Published: Thu, August 09, 2018
Finance | By Loren Pratt

China to hit U.S. with tariffs on United States imports worth $17bn

China to hit U.S. with tariffs on United States imports worth $17bn

China will impose tariffs on an additional $16 billion worth of us products, officials announced Wednesday, marking the latest parry in an escalating trade war between the two countries.

China has now either imposed or proposed tariffs on $110 billion of USA goods, representing the vast majority of China's annual imports of American products.

China's 25 percent tariffs will apply to US products such as coal, gasoline, vehicles, motorcycles and medical equipment.

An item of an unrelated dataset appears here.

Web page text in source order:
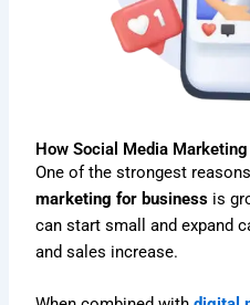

While short-term effects might be mild, the impact of US tariffs on China's trade may be gradually revealed as time passes and more tariffs on Chinese goods threatened by the United States take effect, it noted.

Falling within a list of $16 billion worth of traded items, the USTR pushed live its finalised tariff list on Tuesday, having tentatively published a 284 category proposal back in June.

Trade tensions between the United States and China have been intensifying over recent months with each country imposing levies on mutual imports with extra duties.


China's closely watched surplus with the United States dipped only slightly to $28.09 billion last month from a record $28.97 billion in June.

The first tariffs were imposed in March and China responded in April. Washington has long criticised China's trade surplus with the United States and has demanded Beijing cut it.

According to data by China's General Administration of Customs compiled by Reuters, Chinese crude oil imports increased to 8.48 million bpd in July from 8.36 million bpd in June and from 8.18 million bpd in July previous year. Chinese imports worth $34 billion would be subject to the new 25% tariff as of July 6, with another $16 billion worth of imports subject to the tariff at a later date.China retaliateswith an equivalent set of tariffs.

To compensate for the gap on its tariff list caused by the exclusion of crude oil, China added fish meal, wood waste, paper and paper waste, metal scraps, and various types of bicycles and cars, among other products.

John Neuffer, president of the Semiconductor Industry Association, said: "We have made the case to the administration, in the strongest possible terms, that tariffs imposed on semiconductors imported from China will hurt America's..."

China deprives US companies of the ability to set market-based terms in licensing and other technology-related negotiations.